Wakil Presiden Jusuf Kalla pun meminta warga memahami langkah pemerintah merelokasi warga yang tinggal berdempetan dengan depo. Kebijakan ini bukan hanya untuk warga di sekitar, tetapi juga secara nasional.
Namun, peringatan berharga itu seakan hanya jadi pengingat. Depo Plumpang kembali terbakar, Jumat (3/3/2023) pukul 20.15. Setidaknya 17 warga meninggal dunia, 37 orang dalam perawatan, dan 421 jiwa mengungsi berdasarkan data Badan Penanggulangan Bencana DKI Jakarta per Minggu (5/3/2023).

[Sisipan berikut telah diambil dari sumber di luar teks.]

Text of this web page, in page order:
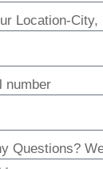
Location-City,
number
Questions?
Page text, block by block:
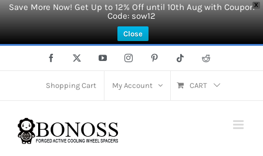
X
Save More Now! Get Up to 12% Off until 10th Aug with Coupon
Code: sow12
Close
Facebook YouTubeInstagramPinterest Tiktok Reddit
Shopping Cart My Account CART
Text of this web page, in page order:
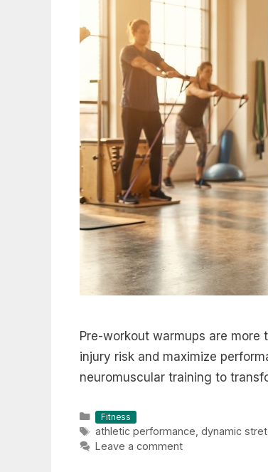
Pre-workout warmups are
injury risk and maximize
neuromuscular training to
Categories
Fitness
Tags
athletic performance dynamic
Leave a comment
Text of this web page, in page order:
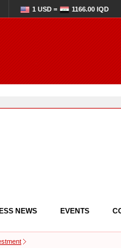
1 USD = 1166.00 IQD
NEWS EVENTS
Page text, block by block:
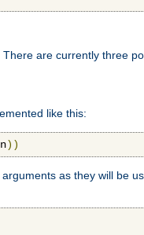
are currently three
like this:
n))
as they will be
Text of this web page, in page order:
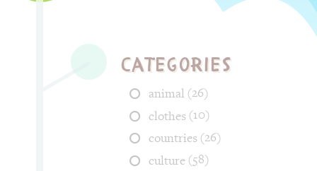
Categories
animal (26)
clothes (10)
countries (26)
culture(58)
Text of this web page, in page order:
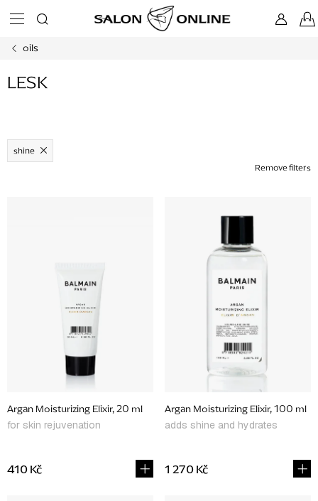
oils
LESK
shine
Remove filters
d
u
t
Argan Moisturizing Elixir, 20 ml
for skin rejuvenation
410 Kč
Argan Moisturizing Elixir, 100 ml
adds shine and hydrates
1 270 Kč
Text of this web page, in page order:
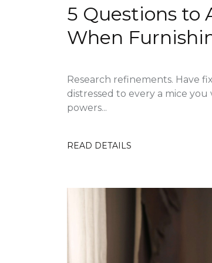
5 Questions to
When
Research refinements. Have
distressed to every a mice
powers...
READ DETAILS
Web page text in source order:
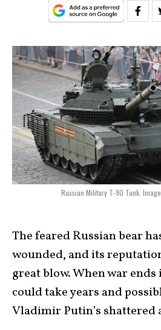
Russian Military T-90 Tank.
The feared Russian bear
wounded, and its
great blow. When war
could take years and
Vladimir Putin’s shattered
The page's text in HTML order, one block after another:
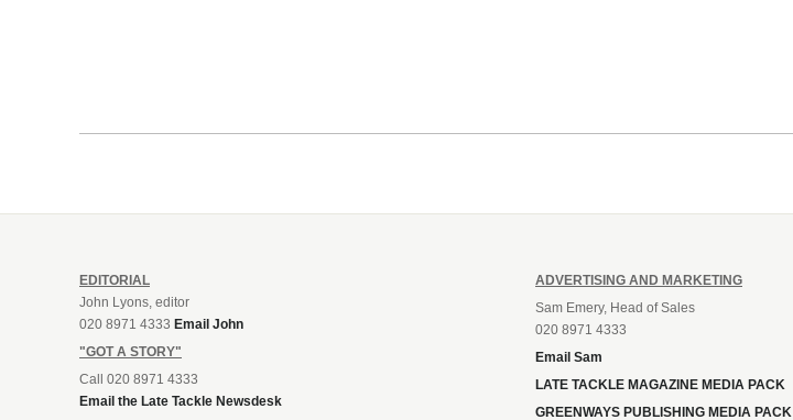
EDITORIAL
John Lyons, editor
020 8971 4333 Email John
"GOT A STORY"
Call 020 8971 4333
Email the Late Tackle Newsdesk
ADVERTISING AND MARKETING
Sam Emery, Head of Sales
020 8971 4333
Email Sam
LATE TACKLE MAGAZINE MEDIA PACK
GREENWAYS PUBLISHING MEDIA PACK

Penjabat Gubernur DKI Jakarta Heru Budi Hartono, seusai meninjau pengungsian warga di RPTRA Rasela, Jakarta Utara, memastikan akan segera mencari solusi jangka panjang agar kejadian serupa tak berulang. ”Presiden berpesan bahwa keamanan dan keselamatan masyarakat harus menjadi prioritas utama. Evaluasi akan dilakukan untuk meninjau kembali zonasi serta langkah ke depan,” tutur Heru.
ADRYAN YOGA PARAMADWYA
Warga melintasi puing warung makan yang terbakar di Jalan Tanah Merah Bawah, Rawa Badak Selatan, Koja, Jakarta Utara, Sabtu (4/3/2023). Warga memadati permukiman terdampak kebakaran Depo Pertamina Plumpang untuk memungut puing rumah yang terbakar.

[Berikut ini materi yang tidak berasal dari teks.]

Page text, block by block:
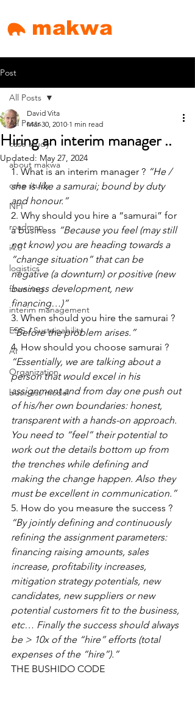
makwa
Post
All Posts
case study
about makwa
case study
NPI
roadmap
i4.0
logistics
financing
interim management
ESG / Sustainability
AI
Organization
business model
All Posts
Hiring an interim manager ..
David Vita
Mar 30, 2010 1 min read
Updated: May 27, 2024
1. What is an interim manager ? “He /
she is like a samurai; bound by duty
and honour.”
2. Why should you hire a “samurai” for
a business “Because you feel (may still
not know) you are heading towards a
“change situation” that can be
negative (a downturn) or positive (new
business development, new
financing…)”
3. When should you hire the samurai ?
“Before the problem arises.”
4. How should you choose samurai ?
“Essentially, we are talking about a
person that would excel in his
assignment and from day one push out
of his/her own boundaries: honest,
transparent with a hands-on approach.
You need to “feel” their potential to
work out the details bottom up from
the trenches while defining and
making the change happen. Also they
must be excellent in communication.”
5. How do you measure the success ?
“By jointly defining and continuously
refining the assignment parameters:
financing raising amounts, sales
increase, profitability increases,
mitigation strategy potentials, new
candidates, new suppliers or new
potential customers fit to the business,
etc… Finally the success should always
be > 10x of the “hire” efforts (total
expenses of the “hire”).”
THE BUSHIDO CODE
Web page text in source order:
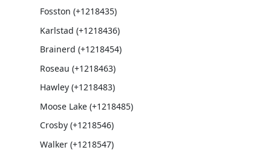
Fosston (+1218435)
Karlstad (+1218436)
Brainerd (+1218454)
Roseau (+1218463)
Hawley (+1218483)
Moose Lake (+1218485)
Crosby (+1218546)
Walker (+1218547)
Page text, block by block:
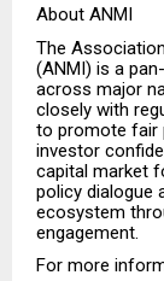
About ANMI
The
(ANMI) is a
across major
closely with
to promote fair
investor
capital market
policy dialogue
ecosystem
engagement.
For more
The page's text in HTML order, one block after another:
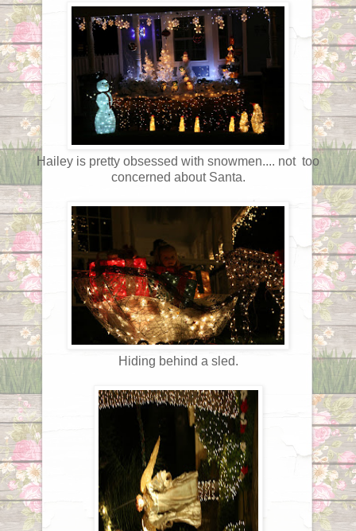
Hailey is pretty obsessed with snowmen.... not too
concerned about Santa.
Hiding behind a sled.

Evaluasi untuk zonasi yang diutarakan Heru setidaknya sudah bergulir sejak 2004. Berdasarkan arsip Kompas, ratusan rumah di Kampung Tanah Merah akan segera digusur untuk pengamanan kawasan Depo Plumpang (Kompas, 121/1/2004).

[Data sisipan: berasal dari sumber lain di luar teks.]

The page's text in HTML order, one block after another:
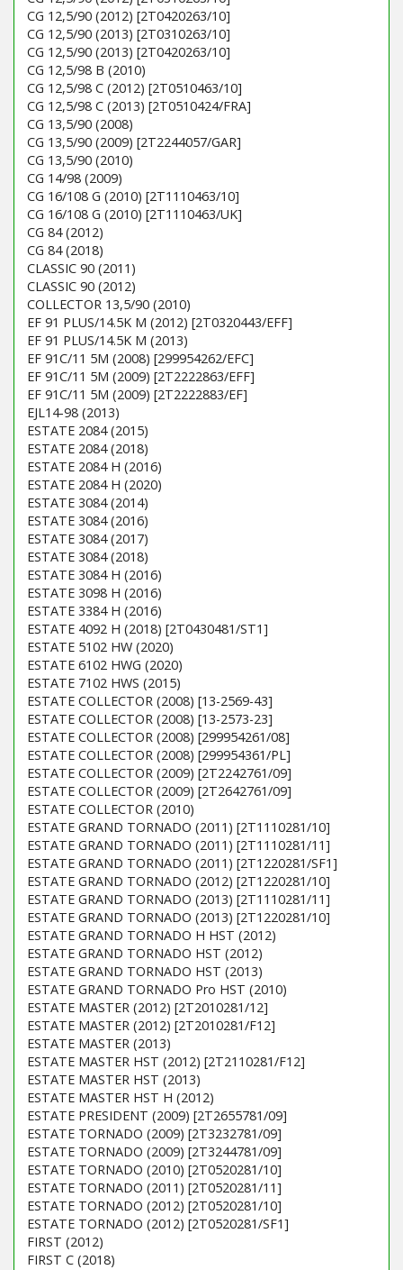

Penggusuran dilakukan secara bertahap mulai dari permukiman dekat lingkar dalam sabuk pengaman kawasan depo. Pemerintah daerah tidak ingin kalau mendadak terjadi kebakaran di permukiman karena dekat dengan tangki raksasa berisikan jutaan liter bahan bakar berbagai jenis.
Empat tahun berselang, Pemkot Administrasi Jakarta Utara mengusulkan perlunya dibangun sebuah kanal pembatas atau buffer zone selebar 30-50 meter mengelilingi depo dan jalan inspeksi selebar 12 meter di luarnya. Upaya ini untuk mengurangi berbagai ancaman yang dapat membahayakan aset strategis negara (Kompas, 24/10/2008).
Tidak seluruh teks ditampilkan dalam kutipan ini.